======== Source records ========

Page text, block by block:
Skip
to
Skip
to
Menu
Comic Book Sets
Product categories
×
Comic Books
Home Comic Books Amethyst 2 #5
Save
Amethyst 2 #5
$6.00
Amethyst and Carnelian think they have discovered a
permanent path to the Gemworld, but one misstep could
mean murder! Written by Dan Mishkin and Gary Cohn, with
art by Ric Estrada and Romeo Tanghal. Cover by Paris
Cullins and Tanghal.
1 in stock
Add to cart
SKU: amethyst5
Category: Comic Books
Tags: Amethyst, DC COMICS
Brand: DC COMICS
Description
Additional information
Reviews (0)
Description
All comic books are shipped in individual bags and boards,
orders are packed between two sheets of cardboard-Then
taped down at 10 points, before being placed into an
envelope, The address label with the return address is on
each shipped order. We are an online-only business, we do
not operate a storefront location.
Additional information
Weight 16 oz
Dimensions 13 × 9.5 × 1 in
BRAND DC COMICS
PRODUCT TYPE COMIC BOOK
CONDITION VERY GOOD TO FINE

========

Prompt:
Return only the number of lines in the data above that hold the word "Tanghal".

Task result:
2